The synonym of obese and over-weight is fat. This synonym together with the terms used heavily in weight-loss industry like "low-fat", have created the false feeling that "fatty food is all that matter". We can get the same amount or more calories from other foods through the guilt free feeling.
Apart from long chain fatty acids, trans-fats, and cholesterol dense foods we need to correct the concept of fats in our food for the following reasons:
1- When people understand they need to cut saturated fats, they tend to steer clear of meat and dairy foods which are both filled with healthy nutrients.
2- Without eating fats, absorption of fat soluble vitamins like A,D,E, and K is greatly diminished.
3- There is evidence that cooking vegetables in oils enhance absorption of Lycopene the red pigment in Tomatoes that helps fight cancer and heart disease.
4- We need the correct fats to supply us with the essential fatty acids (polyunsaturated fatty acids).
5- Weak heart muscles( like in angina pectoris) need medium chain fatty acids that produce a surge in energy, and are present in coconut and palm-kernel oils.

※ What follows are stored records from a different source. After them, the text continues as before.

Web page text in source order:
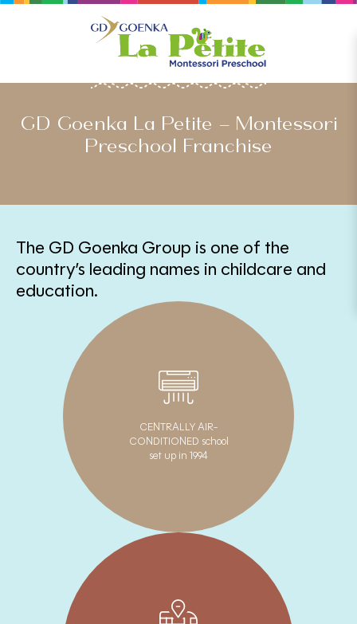
PARTNER WITH US
GD Goenka La Petite – Montessori
Preschool Franchise
The GD Goenka Group is one of the
country’s leading names in childcare and
education.
CENTRALLY AIR-
CONDITIONED school
set up in 1994

6- For people on diet, they need something to hold food for a longer period of time in the stomach, so that they do not feel need for eating over a longer time. Fats create this effect through slowing gastric motility.

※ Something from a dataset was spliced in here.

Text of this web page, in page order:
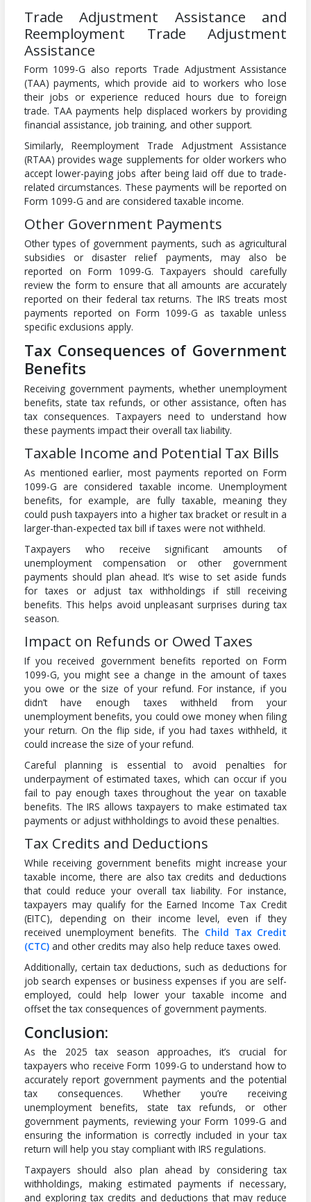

In addition to nuts, seeds, avocado which can be taken as snacks, you may introduce these 2 fats into your food regimen:
1- Coconut oil and Palm-Kernel oil which are rich in medium-chain triglycerides.
2- Tahini or Sesame paste which are very delicious foods rich in polyunsaturated fatty acids. Tahini sauce which is made by mixing with some lemon juice or vinegar, garlic and salt and then thinned with water is one the most delicious known foods, and is a popular condiment for meat and vegetables in the middle east. It is extremely appreciated by tourists.
Keep your intake of fats around 50 grams based on pure fat content so that they supply about 450-500 calories. Example , if food A contains 30 per cent fat and food B contains 20 per cent fat, then you may eat 100 grams of food A and 100 grams of Food B through the day.